Records for the exercise below:

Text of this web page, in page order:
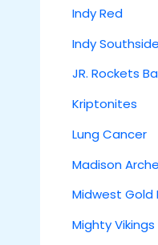
Indy Red
Indy
JR. Rockets
Kriptonites
Lung Cancer
Madison
Midwest Gold
Mighty Vikings
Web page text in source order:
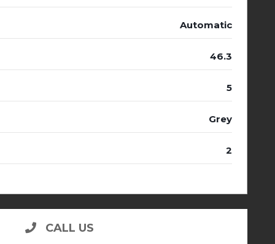
Automatic
46.3
5
Grey
2
CALL US
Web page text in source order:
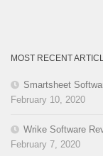
MOST RECENT
Smartsheet
February 10, 2020
Wrike Software
February 7, 2020
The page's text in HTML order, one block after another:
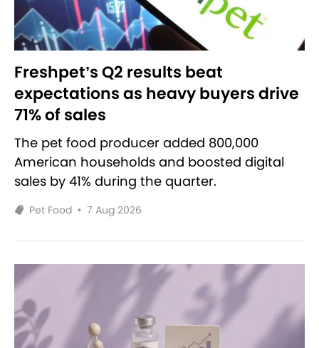
Freshpet’s Q2 results beat
expectations as heavy buyers drive
71% of sales
The pet food producer added 800,000
American households and boosted digital
sales by 41% during the quarter.
Pet Food • 7 Aug 2026

End of Records for the exercise.

_Task to complete_
Print the records above verbatim, pictures excluded.

_Exercise solution_
Text of this web page, in page order:
Indy Red
Indy
JR. Rockets
Kriptonites
Lung Cancer
Madison
Midwest Gold
Mighty Vikings
Web page text in source order:
Automatic
46.3
5
Grey
2
CALL US
Web page text in source order:
MOST RECENT
Smartsheet
February 10, 2020
Wrike Software
February 7, 2020
The page's text in HTML order, one block after another:
Freshpet’s Q2 results beat
expectations as heavy buyers drive
71% of sales
The pet food producer added 800,000
American households and boosted digital
sales by 41% during the quarter.
Pet Food • 7 Aug 2026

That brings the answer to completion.